Where Should You Deploy Analytical Data Model

Where Should You Deploy Analytical Data Model

Quite often then not, you are required to build data models for reporting purpose. These models are but not limits to, enterprise data models or fit-for-purpose models. With now everything move to cloud and data models are increasingly important in business intelligence. Let's talk about where is the usual place in cloud in theory vs where an organization will prefer to keep them in.

I am lucky enough to experience various solution for this over years of practices and I would like to share it here. before I go further, no one has done enough to understand all the cloud platform solution including myself, hence certain level of bias will exist due to this. Nor it will be confusing to list down every single one, so let's talk about the main stream cloud--Microsoft Azure and Power Platform. In realty, AWS and GPS has the similar roadmap for this as well.

To give you a better idea, I would like to starts from how it evolves over years. So back in the date, when data storage is expensive and computing power is not as strong as now, you have really not much choice but to create the data model in OLAP tools and keep them refreshing on a regular basis. Typical tools like this is TM1, where model is saved as multi-dimensional cubes and store it in database memory for consumption.
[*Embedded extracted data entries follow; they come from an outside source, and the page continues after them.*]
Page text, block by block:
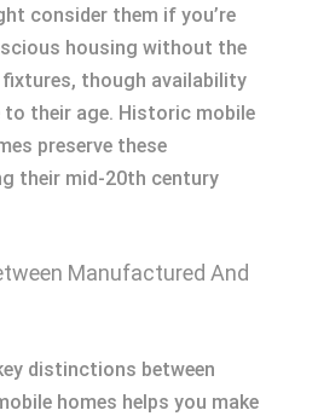
consider them if you’re
housing without the
though availability
to their age. Historic mobile
preserve these
their mid-20th century
Manufactured And
distinctions between
homes helps you make

This is ideal way for analytical layer but it is costly, hence the use case is only in planning and analysis task. As you can see, in this case, it is more practical to deploy the data model in TM1 to leverage the in memory analytical engine in TM1.

Then it comes the tabular model using star schema, which has it more uses cases as it is light weight and agile. you have more choice to deploy the data model elsewhere other than the data source like data warehouse. here comes the confusion, where is the best place to deploy the data model. The generate rule of thumbs for keeping analytical data model where the analytical engine is best at in data transformation. In details, there are some factors you should consider.

  1. Performance. Evaluate which platform will give you the best performance for analytical purpose.
  2. Cost. Analyze the computing cost associated with each platform.
  3. Integration. Think about how well each tool integrates with your existing systems and workflows.
  4. Scalability. Ensure the platform can scale with your growing data needs.
  5. Security and accessibility. Balance the consumption of data model and data security.

Since this is more of common case to build enterprise or fit-of-purpose tabular model, Let's focus on several common scenarios here for the data models deployment.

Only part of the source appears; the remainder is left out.